7. Pero pasemos al séptimo punto anunciado, ciertamente el más importante del libro. Concierne al plano epistemológico, es decir la cuestión del conocimiento, que ocupa los ocho capítulos finales. Respecto al principio, el pensador italiano permanece fiel a su convicción : la inteligencia humana está hecha para la verdad, como el ojo para la luz, y en la contemplación de la verdad razón y fe convergen, o más bien se refuerzan mutuamente. Pero hay que constatar que esta complementariedad, en la historia humana, ha sido negada continuamente por la inteligencia misma, que rechaza abrirse a su dimensión espiritual. Éste, para Lanza del Vasto, es precisamente el pecado “original”, es decir, constante y actual.

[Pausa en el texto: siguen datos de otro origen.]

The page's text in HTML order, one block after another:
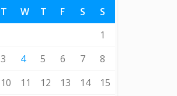
IDESA Education
Contact Us
T W T F S
S
1
3 4 5 6 7
8
10 11 12 13 14
15
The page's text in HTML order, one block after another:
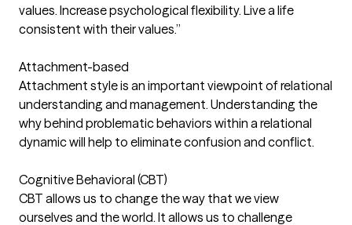
values. Increase psychological flexibility. Live a life
consistent with their values.”
Attachment-based
Attachment style is an important viewpoint of relational
understanding and management. Understanding the
why behind problematic behaviors within a relational
dynamic will help to eliminate confusion and conflict.
Cognitive Behavioral (CBT)
CBT allows us to change the way that we view
ourselves and the world. It allows us to challenge
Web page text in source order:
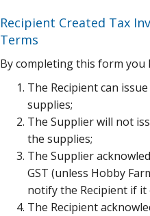
Recipient Created Tax
Terms
By completing this form you
The Recipient can
supplies;
The Supplier will not
the supplies;
The Supplier
GST (unless Hobby
notify the Recipient if it
The Recipient
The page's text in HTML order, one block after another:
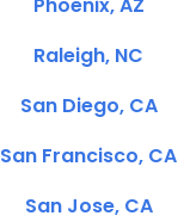
Raleigh, NC
San Diego, CA
San Francisco, CA
San Jose, CA
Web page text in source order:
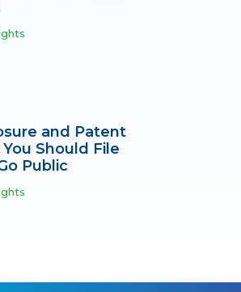
and Patent
Should File
Public
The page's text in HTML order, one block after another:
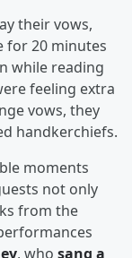
their vows,
for 20 minutes
while reading
feeling extra
vows, they
handkerchiefs.
moments
not only
from the
, who sang a
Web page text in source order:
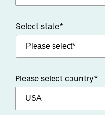
Select state*
Please select country*
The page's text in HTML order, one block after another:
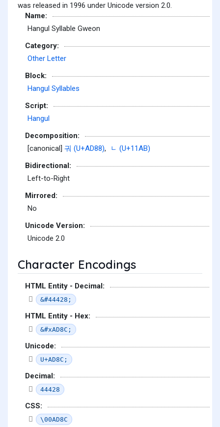
was released in 1996 under Unicode version 2.0.
Name:
Hangul Syllable Gweon
Category:
Other Letter
Block:
Hangul Syllables
Script:
Hangul
Decomposition:
[canonical] 궈 (U+AD88),
ᆫ (U+11AB)
Bidirectional:
Left-to-Right
Mirrored:
No
Unicode Version:
Unicode 2.0
Character Encodings
HTML Entity - Decimal:
&#44428;
HTML Entity - Hex:
&#xAD8C;
Unicode:
U+AD8C;
Decimal:
44428
CSS:
\00AD8C
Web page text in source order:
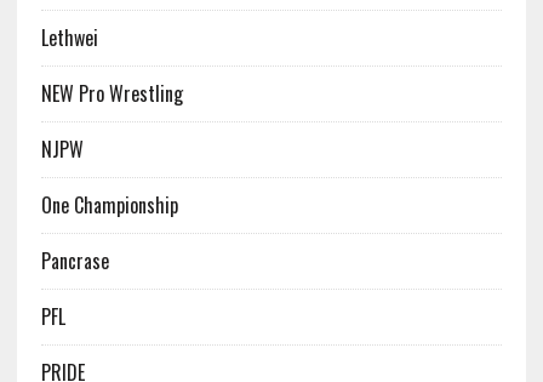
Lethwei
NEW Pro Wrestling
NJPW
One Championship
Pancrase
PFL
PRIDE
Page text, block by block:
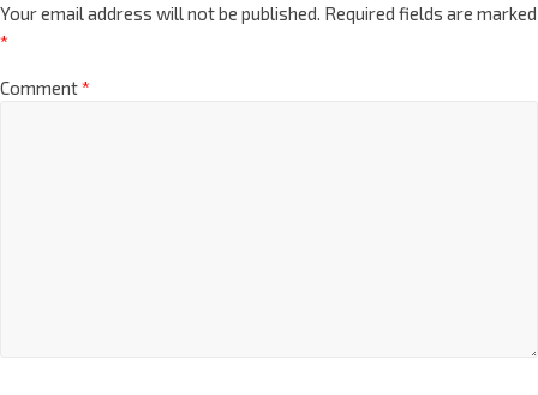
Your email address will not be published. Required fields are marked
*
Comment*
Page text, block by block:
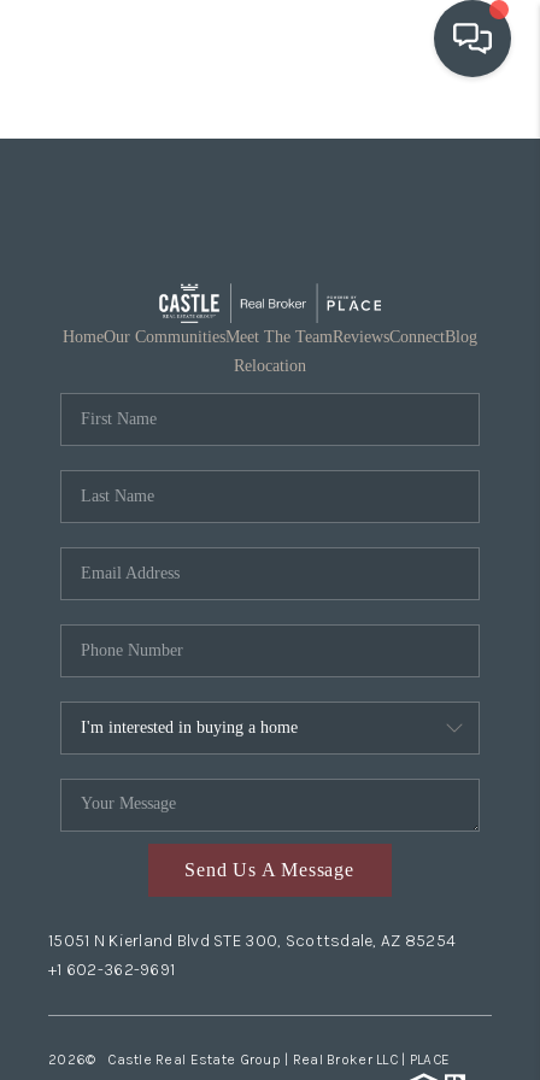
OUR COMMUNITIES
RELOCATION
HomeOur CommunitiesMeet The TeamReviewsConnectBlog
Relocation
Send Us A Message
15051 N Kierland Blvd STE 300, Scottsdale, AZ 85254
+1 602-362-9691
2026© Castle Real Estate Group | Real Broker LLC | PLACE
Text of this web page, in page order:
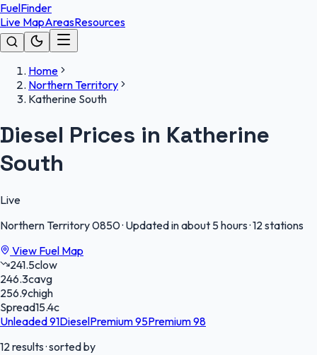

Cerrazón del espíritu sobre sí mismo y sus propios intereses, excluyendo la gratuidad que es uno de los nombres de la gracia. Rechazo a confiar en una Palabra externa y paternal, la de Dios, percibida ya como autoritaria y arbitraria. El pecado original – y actual – es la caída del conocimiento fuera de su ambiente nativo, que es la contemplación amorosa de lo Verdadero. Esta distorsión de la inteligencia la restringe a sus aspectos calculadores, especulativos, manipuladores, y finalmente destructores. Pero el remedio no está ausente de este análisis bastante pesimista. El espíritu humano, caído en las espinas de sus extravíos, puede reencontrar el camino de lo Verdadero. Puede iniciar su involución, o mejor dicho su conversión. Expulsados del Paraíso, conservamos su recuerdo y su gusto. Sabemos bien, en el fondo, que nuestro pseudo-saber del bien y del mal, aquél que arrancamos del árbol del Edén, es un fruto de muerte. En todo su comentario, Lanza del Vasto no hace más que despertar en el lector el deseo de retornar a las fuentes de un conocimiento verdadero, auténtico, liberado. Las últimas líneas del libro trazan el camino de este “gran Retorno”, que no es sólo epistemológico, o sea asunto del conocimiento, sino ético y existencial. Leemos : “Si el Pecado Original es el apetito del goce, del lucro y de la dominación, el retorno es la vía de la Humildad, del Don, del Sacrificio. En estas tres palabras toda la Ley y los Profetas. No sólo los de nuestro redil, sino los de todos los otros rediles. En estas tres palabras, el Evangelio […], la lección de los mártires y la enseñanza de los sabios. […] ¡En estas tres palabras, la reelevación de las Almas Vivas al reencuentro con el Espíritu Vivificante !” (p. 260-261). Humildad, don, sacrificio : la meditación de Lanza del Vasto sobre los orígenes del mundo, en La Subida de las almas vivas, se revela aquí en su verdadera profundidad. El propósito de este libro no es, de hecho, enseñar cosas sobre nuestro pasado, sino abrirnos un nuevo camino hacia el futuro. Humildad, don, sacrificio : todo un programa de porvenir y salvación para la humanidad.